TO DO:
Before you return the entries below, strip out the pictures and keep all else exact.

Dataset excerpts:
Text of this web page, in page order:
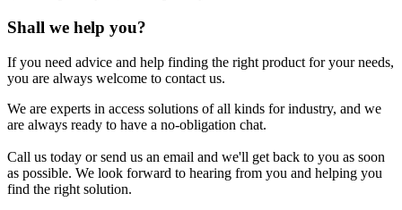
Shall we help you?
If you need advice and help finding the right product for your needs,
you are always welcome to contact us.
We are experts in access solutions of all kinds for industry, and we
are always ready to have a no-obligation chat.
Call us today or send us an email and we'll get back to you as soon
as possible. We look forward to hearing from you and helping you
find the right solution.
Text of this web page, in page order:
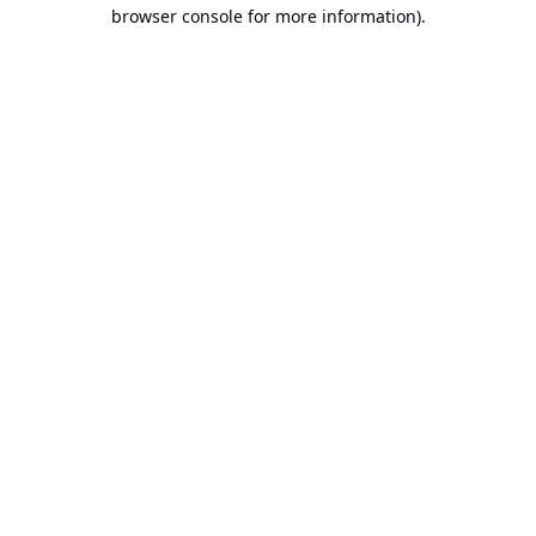
browser console for more information).
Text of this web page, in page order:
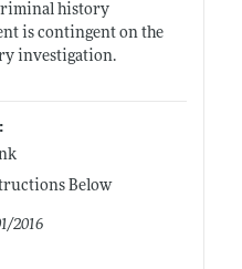
history
is contingent on the
investigation.
Below
2016
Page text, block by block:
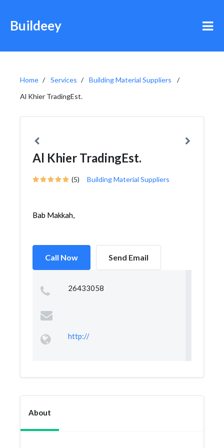
Buildeey
Home Services
Building Material Suppliers
Al Khier TradingEst.
Al Khier TradingEst.
(5) Building Material Suppliers
Bab Makkah,
Call Now Send Email
26433058
http://
About
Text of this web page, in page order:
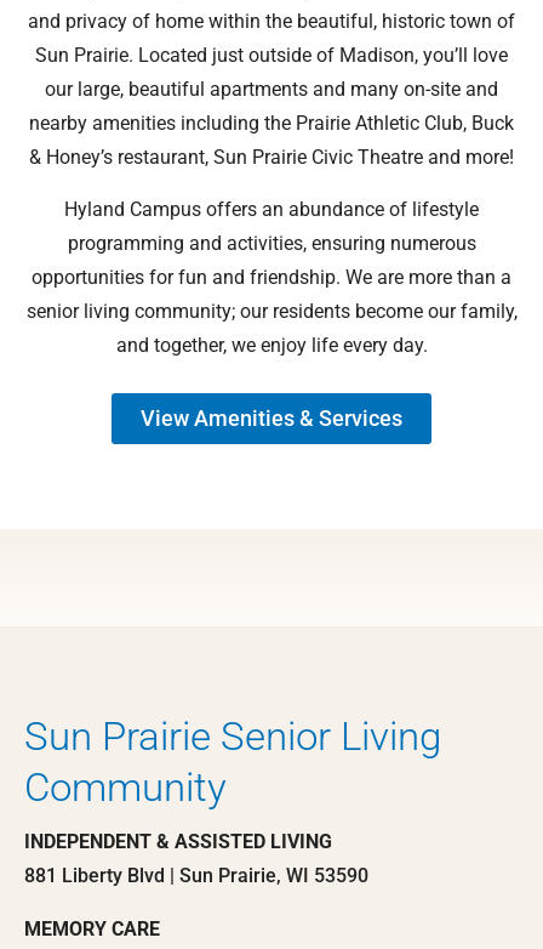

RESPONSE AREA:
Text of this web page, in page order:
Shall we help you?
If you need advice and help finding the right product for your needs,
you are always welcome to contact us.
We are experts in access solutions of all kinds for industry, and we
are always ready to have a no-obligation chat.
Call us today or send us an email and we'll get back to you as soon
as possible. We look forward to hearing from you and helping you
find the right solution.
Text of this web page, in page order:
browser console for more information).
Text of this web page, in page order:
history
is contingent on the
investigation.
Below
2016
Page text, block by block:
Buildeey
Home Services
Building Material Suppliers
Al Khier TradingEst.
Al Khier TradingEst.
(5) Building Material Suppliers
Bab Makkah,
Call Now Send Email
26433058
http://
About
Text of this web page, in page order:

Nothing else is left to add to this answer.